The same kind of “therapy” also produced a great improvement in the self-esteem of many Germans in the 1930′s and 1940′s. It is a proven technique! Though Obama claims that he does not personally feel good about such racial hatred, one has to take into account that he has a political career to protect. He could hardly say outright that he approves of racism without harming his career. However, he did join Wright’s church, which has a black nationalist doctrine, based on racial hatred and extreme anti-Americanism. Actions speak louder than words.

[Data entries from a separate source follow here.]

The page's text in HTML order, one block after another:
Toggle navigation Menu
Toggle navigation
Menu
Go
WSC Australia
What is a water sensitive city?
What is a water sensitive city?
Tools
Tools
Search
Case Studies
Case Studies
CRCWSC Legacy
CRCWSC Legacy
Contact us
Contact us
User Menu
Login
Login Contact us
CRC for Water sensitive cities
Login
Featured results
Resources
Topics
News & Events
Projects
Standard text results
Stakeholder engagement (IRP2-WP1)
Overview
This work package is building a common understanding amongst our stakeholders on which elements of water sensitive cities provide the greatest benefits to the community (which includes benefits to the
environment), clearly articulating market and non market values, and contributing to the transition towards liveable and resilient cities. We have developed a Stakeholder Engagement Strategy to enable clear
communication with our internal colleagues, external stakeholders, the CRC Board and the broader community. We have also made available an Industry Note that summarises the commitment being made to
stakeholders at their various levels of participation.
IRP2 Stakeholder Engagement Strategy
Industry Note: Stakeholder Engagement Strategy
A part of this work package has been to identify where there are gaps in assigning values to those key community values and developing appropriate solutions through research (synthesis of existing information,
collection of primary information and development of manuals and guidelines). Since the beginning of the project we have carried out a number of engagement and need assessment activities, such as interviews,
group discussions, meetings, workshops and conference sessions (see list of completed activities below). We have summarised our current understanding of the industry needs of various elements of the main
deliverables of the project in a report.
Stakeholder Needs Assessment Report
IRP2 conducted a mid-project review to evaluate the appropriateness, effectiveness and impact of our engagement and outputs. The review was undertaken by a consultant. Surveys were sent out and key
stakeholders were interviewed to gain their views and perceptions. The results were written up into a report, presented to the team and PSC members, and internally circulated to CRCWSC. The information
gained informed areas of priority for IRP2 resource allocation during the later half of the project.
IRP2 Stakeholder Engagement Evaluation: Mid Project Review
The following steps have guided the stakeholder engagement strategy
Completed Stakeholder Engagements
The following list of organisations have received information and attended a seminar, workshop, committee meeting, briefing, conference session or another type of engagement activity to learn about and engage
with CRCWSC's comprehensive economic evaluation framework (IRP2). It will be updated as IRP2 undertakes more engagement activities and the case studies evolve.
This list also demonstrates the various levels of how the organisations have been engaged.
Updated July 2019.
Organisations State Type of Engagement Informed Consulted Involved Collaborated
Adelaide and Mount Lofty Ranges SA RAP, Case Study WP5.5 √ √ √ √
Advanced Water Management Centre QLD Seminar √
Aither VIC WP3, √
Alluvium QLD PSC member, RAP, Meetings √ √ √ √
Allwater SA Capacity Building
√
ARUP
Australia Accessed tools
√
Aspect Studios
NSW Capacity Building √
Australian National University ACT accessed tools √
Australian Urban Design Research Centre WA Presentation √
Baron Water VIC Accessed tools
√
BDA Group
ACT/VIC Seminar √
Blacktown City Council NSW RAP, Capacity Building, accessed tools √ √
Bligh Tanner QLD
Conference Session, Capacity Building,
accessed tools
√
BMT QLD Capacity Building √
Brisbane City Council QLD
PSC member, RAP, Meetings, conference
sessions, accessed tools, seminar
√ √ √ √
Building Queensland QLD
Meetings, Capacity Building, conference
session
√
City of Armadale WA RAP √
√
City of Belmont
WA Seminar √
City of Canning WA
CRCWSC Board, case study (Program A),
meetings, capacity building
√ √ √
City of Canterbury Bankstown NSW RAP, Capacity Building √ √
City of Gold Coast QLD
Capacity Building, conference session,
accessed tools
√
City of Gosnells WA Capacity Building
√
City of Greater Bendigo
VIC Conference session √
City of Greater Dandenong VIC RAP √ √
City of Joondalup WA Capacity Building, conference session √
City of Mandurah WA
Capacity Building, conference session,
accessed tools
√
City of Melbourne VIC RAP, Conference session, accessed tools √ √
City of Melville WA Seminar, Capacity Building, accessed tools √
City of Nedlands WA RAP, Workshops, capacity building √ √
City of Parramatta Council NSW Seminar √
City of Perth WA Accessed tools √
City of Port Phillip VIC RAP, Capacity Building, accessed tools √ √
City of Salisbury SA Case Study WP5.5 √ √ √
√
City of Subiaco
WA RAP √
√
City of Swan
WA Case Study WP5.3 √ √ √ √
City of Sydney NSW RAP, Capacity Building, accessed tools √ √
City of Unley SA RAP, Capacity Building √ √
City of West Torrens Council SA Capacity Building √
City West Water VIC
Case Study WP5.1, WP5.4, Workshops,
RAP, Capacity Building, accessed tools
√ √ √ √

Obama demonstrates his general familiarity with the racist doctrine of black nationalism by discussing the finer details of the racism contained in the autobiography of Malcolm X and quoting Marcus Garvey, the father of the modern black nationalist mass movement. One of Garvey’s famous quotes, which Obama uses is a call for the black race to rise, “Rise up ye mighty race!” From reading other parts of this book, it is very obvious that Obama understood quite well the basic racist tenets of Black Nationalism at least since he was a teenager in Hawaii. This is to be expected, because he is not unintelligent and was very interested in exploring his black identity. He was fascinated and preoccupied with all things having to do with black culture, including black nationalism. The entire book is about his search since childhood for racial identity.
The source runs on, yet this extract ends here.